§ What you need to do: Below are records to be transcribed exactly; any pictures should be left out.

§ Supplied material:
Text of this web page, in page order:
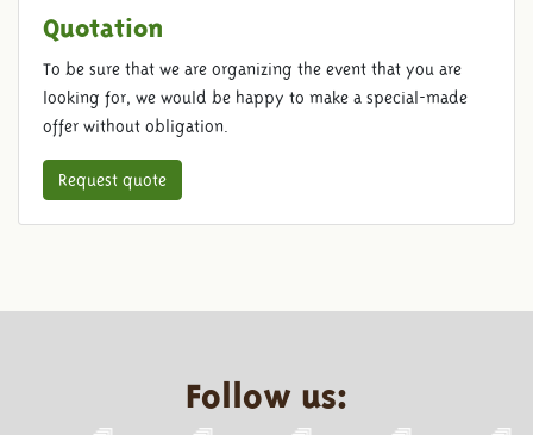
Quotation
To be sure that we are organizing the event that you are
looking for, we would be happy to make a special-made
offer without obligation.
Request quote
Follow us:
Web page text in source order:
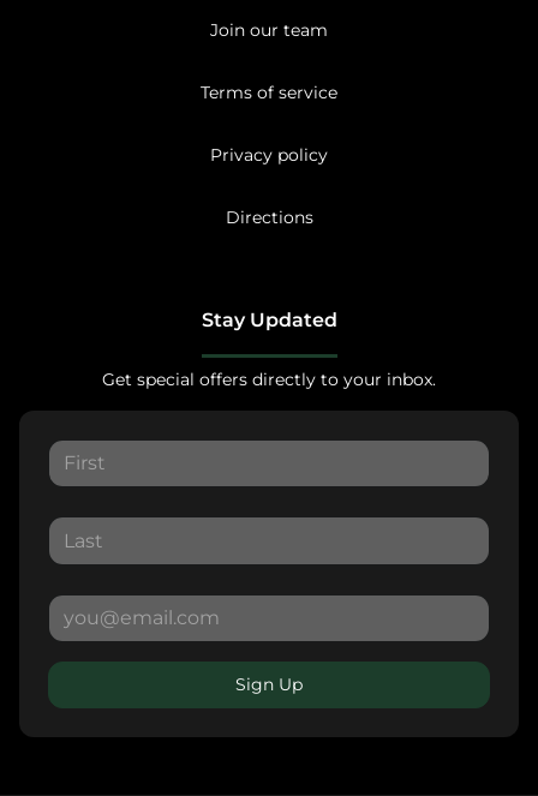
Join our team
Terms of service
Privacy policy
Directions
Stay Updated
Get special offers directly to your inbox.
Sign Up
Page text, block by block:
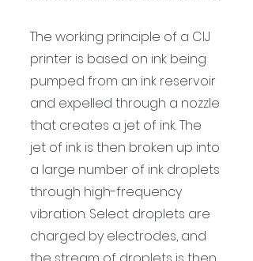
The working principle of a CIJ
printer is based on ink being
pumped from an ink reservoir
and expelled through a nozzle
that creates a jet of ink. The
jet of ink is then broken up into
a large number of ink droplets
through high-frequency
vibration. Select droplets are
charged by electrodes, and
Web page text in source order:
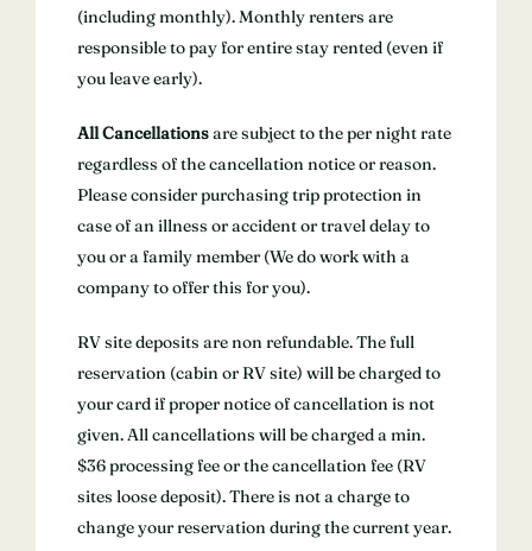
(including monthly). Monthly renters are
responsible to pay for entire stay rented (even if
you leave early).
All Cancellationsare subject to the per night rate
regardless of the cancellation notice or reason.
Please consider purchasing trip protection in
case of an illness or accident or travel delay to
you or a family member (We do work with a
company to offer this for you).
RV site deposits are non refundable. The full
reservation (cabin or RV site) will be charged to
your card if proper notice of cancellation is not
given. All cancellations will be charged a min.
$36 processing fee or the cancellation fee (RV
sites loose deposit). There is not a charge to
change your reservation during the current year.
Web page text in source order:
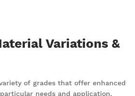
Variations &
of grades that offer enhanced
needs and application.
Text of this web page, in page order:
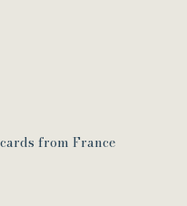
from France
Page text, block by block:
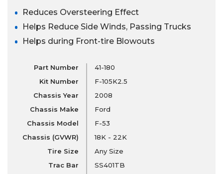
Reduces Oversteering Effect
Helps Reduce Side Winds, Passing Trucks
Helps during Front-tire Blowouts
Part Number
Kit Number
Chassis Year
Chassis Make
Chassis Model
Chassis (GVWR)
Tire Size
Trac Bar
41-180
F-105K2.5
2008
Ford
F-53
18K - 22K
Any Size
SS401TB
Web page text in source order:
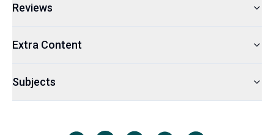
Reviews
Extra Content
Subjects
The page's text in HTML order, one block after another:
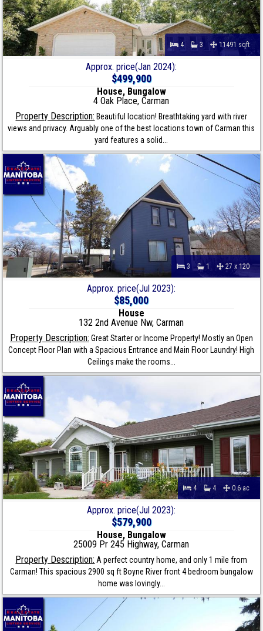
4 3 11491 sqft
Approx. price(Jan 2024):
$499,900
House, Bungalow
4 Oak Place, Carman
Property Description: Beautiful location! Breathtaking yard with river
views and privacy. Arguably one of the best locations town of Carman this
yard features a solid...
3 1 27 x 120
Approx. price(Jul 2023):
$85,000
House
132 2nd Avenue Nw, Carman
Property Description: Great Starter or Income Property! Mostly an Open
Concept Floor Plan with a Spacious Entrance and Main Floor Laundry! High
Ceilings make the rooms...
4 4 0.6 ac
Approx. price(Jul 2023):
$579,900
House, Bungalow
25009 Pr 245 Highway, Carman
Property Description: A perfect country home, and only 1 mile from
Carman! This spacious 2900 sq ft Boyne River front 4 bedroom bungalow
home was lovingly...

§ Written answer:
Text of this web page, in page order:
Quotation
To be sure that we are organizing the event that you are
looking for, we would be happy to make a special-made
offer without obligation.
Request quote
Follow us:
Web page text in source order:
Join our team
Terms of service
Privacy policy
Directions
Stay Updated
Get special offers directly to your inbox.
Sign Up
Page text, block by block:
The working principle of a CIJ
printer is based on ink being
pumped from an ink reservoir
and expelled through a nozzle
that creates a jet of ink. The
jet of ink is then broken up into
a large number of ink droplets
through high-frequency
vibration. Select droplets are
charged by electrodes, and
Web page text in source order:
(including monthly). Monthly renters are
responsible to pay for entire stay rented (even if
you leave early).
All Cancellationsare subject to the per night rate
regardless of the cancellation notice or reason.
Please consider purchasing trip protection in
case of an illness or accident or travel delay to
you or a family member (We do work with a
company to offer this for you).
RV site deposits are non refundable. The full
reservation (cabin or RV site) will be charged to
your card if proper notice of cancellation is not
given. All cancellations will be charged a min.
$36 processing fee or the cancellation fee (RV
sites loose deposit). There is not a charge to
change your reservation during the current year.
Web page text in source order:
Variations &
of grades that offer enhanced
needs and application.
Text of this web page, in page order:
from France
Page text, block by block:
Reduces Oversteering Effect
Helps Reduce Side Winds, Passing Trucks
Helps during Front-tire Blowouts
Part Number
Kit Number
Chassis Year
Chassis Make
Chassis Model
Chassis (GVWR)
Tire Size
Trac Bar
41-180
F-105K2.5
2008
Ford
F-53
18K - 22K
Any Size
SS401TB
Web page text in source order:
Reviews
Extra Content
Subjects
The page's text in HTML order, one block after another:
4 3 11491 sqft
Approx. price(Jan 2024):
$499,900
House, Bungalow
4 Oak Place, Carman
Property Description: Beautiful location! Breathtaking yard with river
views and privacy. Arguably one of the best locations town of Carman this
yard features a solid...
3 1 27 x 120
Approx. price(Jul 2023):
$85,000
House
132 2nd Avenue Nw, Carman
Property Description: Great Starter or Income Property! Mostly an Open
Concept Floor Plan with a Spacious Entrance and Main Floor Laundry! High
Ceilings make the rooms...
4 4 0.6 ac
Approx. price(Jul 2023):
$579,900
House, Bungalow
25009 Pr 245 Highway, Carman
Property Description: A perfect country home, and only 1 mile from
Carman! This spacious 2900 sq ft Boyne River front 4 bedroom bungalow
home was lovingly...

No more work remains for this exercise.